Northwestern University researchers tracked 17,643 patients
for three decades and found that being overweight in mid-life
substantially increased the risk of dying of heart disease
later in life even in people who began the study
with healthy blood pressure and cholesterol levels.
High blood pressure and cholesterol are strong risk factors
for heart disease. Both are common in people who are too
fat, and often are thought to explain why overweight people
are more prone to heart disease.
But there is a growing body of science suggesting that
excess weight alone is an independent risk factor for
heart attacks, strokes and diabetes.
The new study fits with that evolving school of thought
and contrasts with a controversial government study published
last year that suggested excess weight might not be as
deadly as previously thought.
"The take-home message would be pay more attention to
your weight even if you don't have an unhealthy risk factor
profile yet," said lead author Lijing Yan, a researcher
at Northwestern and Peking University.
Participants were Chicago-area men and women in their
mid-40s on average who had no heart disease or diabetes
when the study began.
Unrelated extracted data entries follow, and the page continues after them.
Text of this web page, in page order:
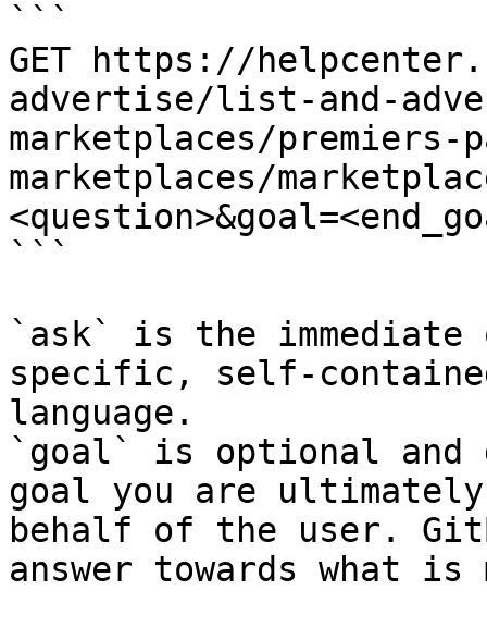
```
GET https://
advertise/list-and-
marketplaces/premiers-
marketplaces/
```
`ask` is the
specific, self-
language.
`goal` is optional and
goal you are
behalf of the user.
answer towards what
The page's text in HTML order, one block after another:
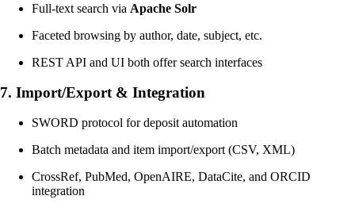
Full-text search via Apache Solr
Faceted browsing by author, date, subject, etc.
REST API and UI both offer search interfaces
7. Import/Export & Integration
SWORD protocol for deposit automation
Batch metadata and item import/export (CSV, XML)
CrossRef, PubMed, OpenAIRE, DataCite, and ORCID
integration
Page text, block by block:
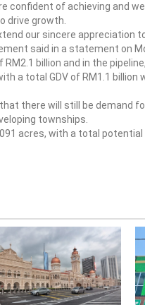
confident of achieving and
drive growth.
our sincere appreciation
said in a statement on
billion and in the
a total GDV of RM1.1
there will still be demand
townships.
acres, with a total
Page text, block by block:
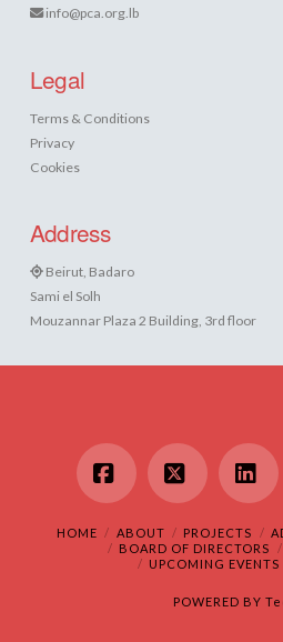
info@pca.org.lb
Legal
Terms & Conditions
Privacy
Cookies
Address
Beirut, Badaro
Sami el Solh
Mouzannar Plaza 2 Building, 3rd floor
Facebook
X
HOME ABOUT PROJECTS
BOARD OF DIRECTORS
UPCOMING EVENTS
POWERED BY
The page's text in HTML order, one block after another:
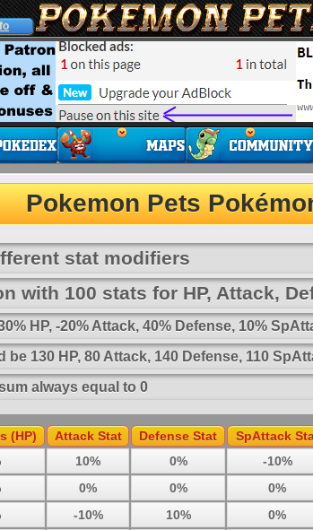
Pokemon Pets
stat modifiers
with 100 stats for HP, Attack,
HP, -20% Attack, 40% Defense, 10%
130 HP, 80 Attack, 140 Defense, 110
always equal to 0
(HP) Attack Stat Defense Stat SpAttack
10% 0% -10%
0% 0% 0%
-10% 10% 0%
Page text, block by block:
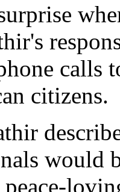
calls
citizens.
would
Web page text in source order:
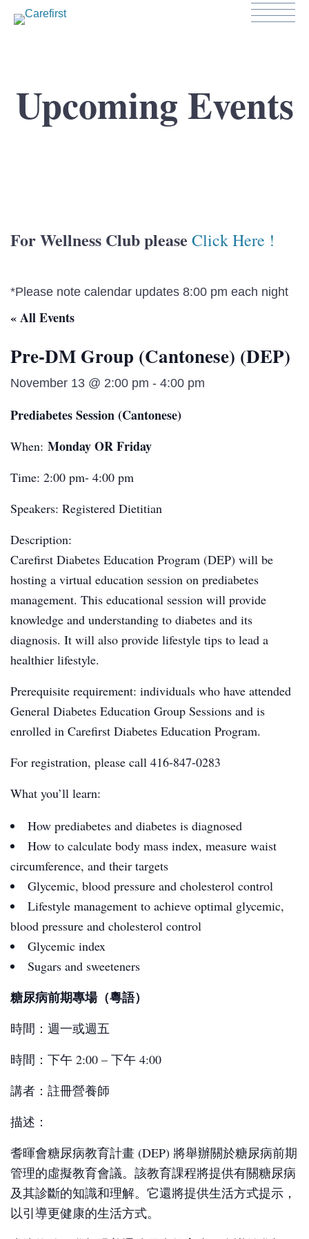
Upcoming Events
For Wellness Club please Click Here !
*Please note calendar updates 8:00 pm each night
« All Events
Pre-DM Group (Cantonese) (DEP)
November 13 @ 2:00 pm - 4:00 pm
Prediabetes Session (Cantonese)
When: Monday OR Friday
Time: 2:00 pm- 4:00 pm
Speakers: Registered Dietitian
Description:
Carefirst Diabetes Education Program (DEP) will be
hosting a virtual education session on prediabetes
management. This educational session will provide
knowledge and understanding to diabetes and its
diagnosis. It will also provide lifestyle tips to lead a
healthier lifestyle.
Prerequisite requirement: individuals who have attended
General Diabetes Education Group Sessions and is
enrolled in Carefirst Diabetes Education Program.
For registration, please call 416-847-0283
What you’ll learn:
How prediabetes and diabetes is diagnosed
How to calculate body mass index, measure waist
circumference, and their targets
Glycemic, blood pressure and cholesterol control
Lifestyle management to achieve optimal glycemic,
blood pressure and cholesterol control
Glycemic index
Sugars and sweeteners
糖尿病前期專場（粵語）
時間：週一或週五
時間：下午 2:00 – 下午 4:00
講者：註冊營養師
描述：
耆暉會糖尿病教育計畫 (DEP) 將舉辦關於糖尿病前期
管理的虛擬教育會議。該教育課程將提供有關糖尿病
及其診斷的知識和理解。它還將提供生活方式提示，
以引導更健康的生活方式。
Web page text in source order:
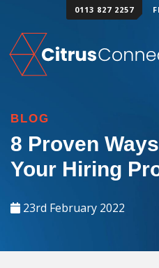
0113 827 2257
BLOG
8 Proven
Your Hiring
23rd February 2022
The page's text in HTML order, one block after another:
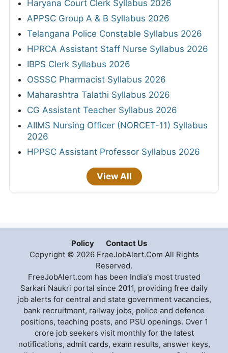
Haryana Court Clerk Syllabus 2026
APPSC Group A & B Syllabus 2026
Telangana Police Constable Syllabus 2026
HPRCA Assistant Staff Nurse Syllabus 2026
IBPS Clerk Syllabus 2026
OSSSC Pharmacist Syllabus 2026
Maharashtra Talathi Syllabus 2026
CG Assistant Teacher Syllabus 2026
AIIMS Nursing Officer (NORCET-11) Syllabus
2026
HPPSC Assistant Professor Syllabus 2026
View All
Policy
Contact Us
Copyright © 2026 FreeJobAlert.Com All Rights
Reserved.
FreeJobAlert.com has been India's most trusted
Sarkari Naukri portal since 2011, providing free daily
job alerts for central and state government vacancies,
bank recruitment, railway jobs, police and defence
positions, teaching posts, and PSU openings. Over 1
crore job seekers visit monthly for the latest
notifications, admit cards, exam results, answer keys,
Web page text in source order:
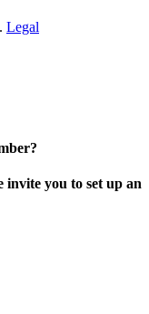
Legal
invite you to set up an
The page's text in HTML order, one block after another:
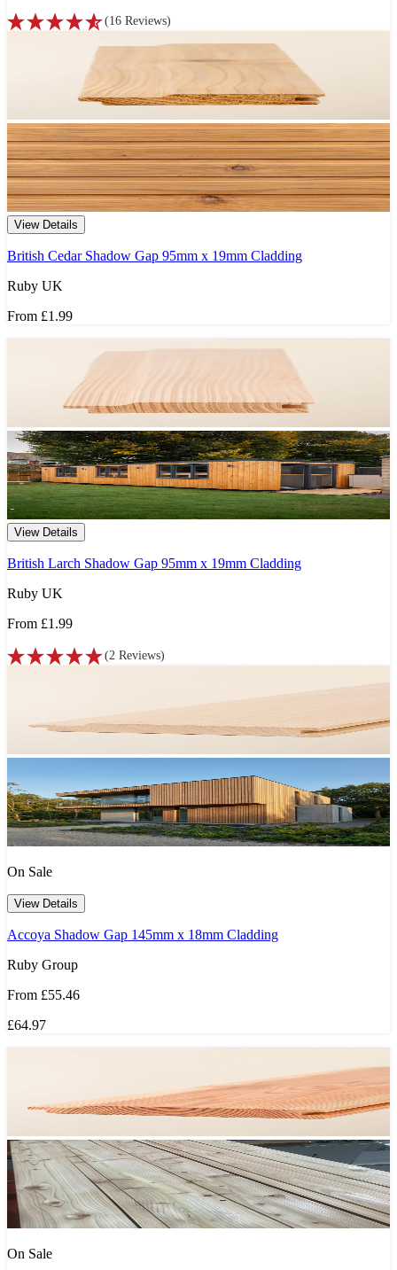
(16 Reviews)
View Details
British Cedar Shadow Gap 95mm x 19mm Cladding
Ruby UK
From £1.99
View Details
British Larch Shadow Gap 95mm x 19mm Cladding
Ruby UK
From £1.99
(2 Reviews)
On Sale
View Details
Accoya Shadow Gap 145mm x 18mm Cladding
Ruby Group
From £55.46
£64.97
On Sale
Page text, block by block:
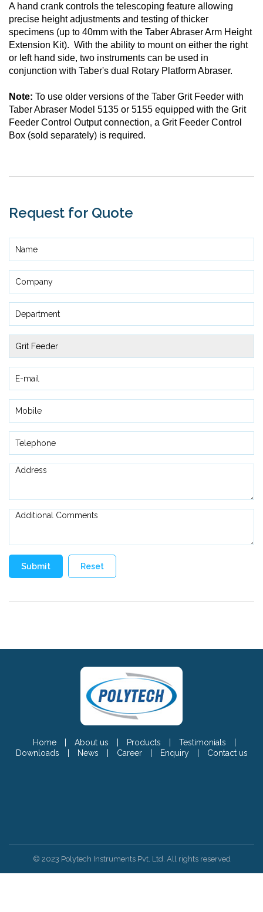
A hand crank controls the telescoping feature allowing
precise height adjustments and testing of thicker
specimens (up to 40mm with the Taber Abraser Arm Height
Extension Kit). With the ability to mount on either the right
or left hand side, two instruments can be used in
conjunction with Taber's dual Rotary Platform Abraser.
Note: To use older versions of the Taber Grit Feeder with
Taber Abraser Model 5135 or 5155 equipped with the Grit
Feeder Control Output connection, a Grit Feeder Control
Box (sold separately) is required.
Request for Quote
Home About us Products Testimonials
Downloads
News Career Enquiry Contact us
© 2023 Polytech Instruments Pvt. Ltd. All rights reserved
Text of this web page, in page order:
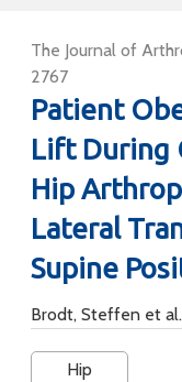
The Journal of
2767
Patient
Lift During
Hip
Lateral
Supine
Brodt, Steffen et al.
Hip
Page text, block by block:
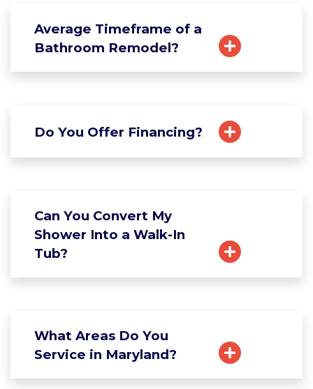
Average Timeframe of a
Bathroom Remodel?
Do You Offer Financing?
Can You Convert My
Shower Into a Walk-In
Tub?
What Areas Do You
Service in Maryland?
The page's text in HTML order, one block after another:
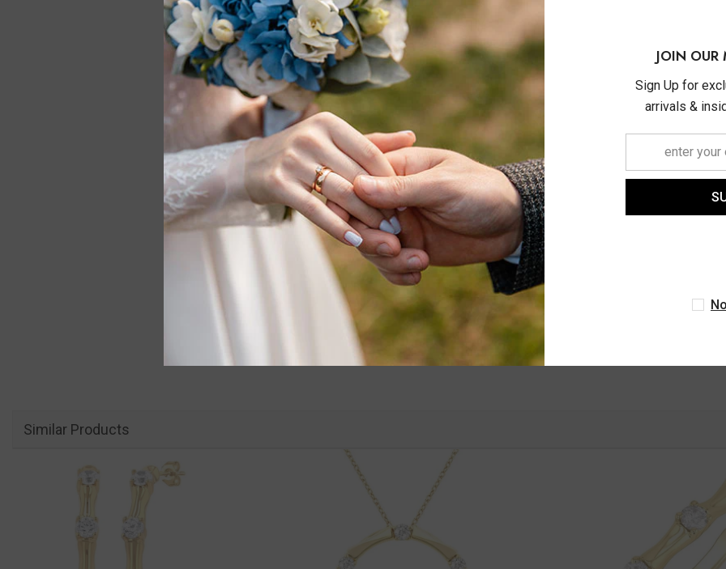
ASHI
1/3 Ctw Bamboo Shoot Inspired Round
Cut Diamond Fashion Half Hoop
Earrings In 14K White Gold
$1,660.00
Similar Products
JOIN
Sign Up for
arrivals &
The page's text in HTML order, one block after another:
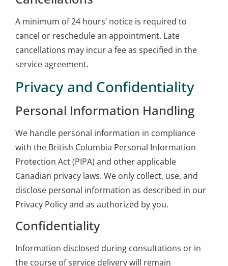
A minimum of 24 hours’ notice is required to
cancel or reschedule an appointment. Late
cancellations may incur a fee as specified in the
service agreement.
Privacy and Confidentiality
Personal Information Handling
We handle personal information in compliance
with the British Columbia Personal Information
Protection Act (PIPA) and other applicable
Canadian privacy laws. We only collect, use, and
disclose personal information as described in our
Privacy Policy and as authorized by you.
Confidentiality
Information disclosed during consultations or in
the course of service delivery will remain
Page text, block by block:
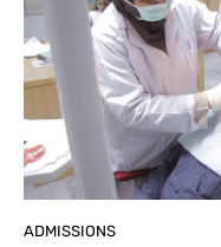
ADMISSIONS

They were followed for an average
of 32 years. The researchers tracked deaths from cardiovascular
disease and diabetes, and hospitalizations for those conditions,
starting at age 65.
A total of 1,594 heart disease deaths occurred, 31 of
them in people who started the study with normal blood
pressure and cholesterol.
Among participants with normal blood pressure and cholesterol
at the start, those who were obese or grossly overweight
were 43 percent more likely than normal-weight
participants to die of heart disease later on. They were
also four times as likely to be hospitalized for heart
disease.
Participants who were modestly overweight but had normal
blood pressure and cholesterol still ran a higher risk
than the normal-weight people.
A total of 1,187 participants 494 of them overweight
or obese had normal blood pressure (120 over 80
or lower) and cholesterol levels (under 200) at the outset.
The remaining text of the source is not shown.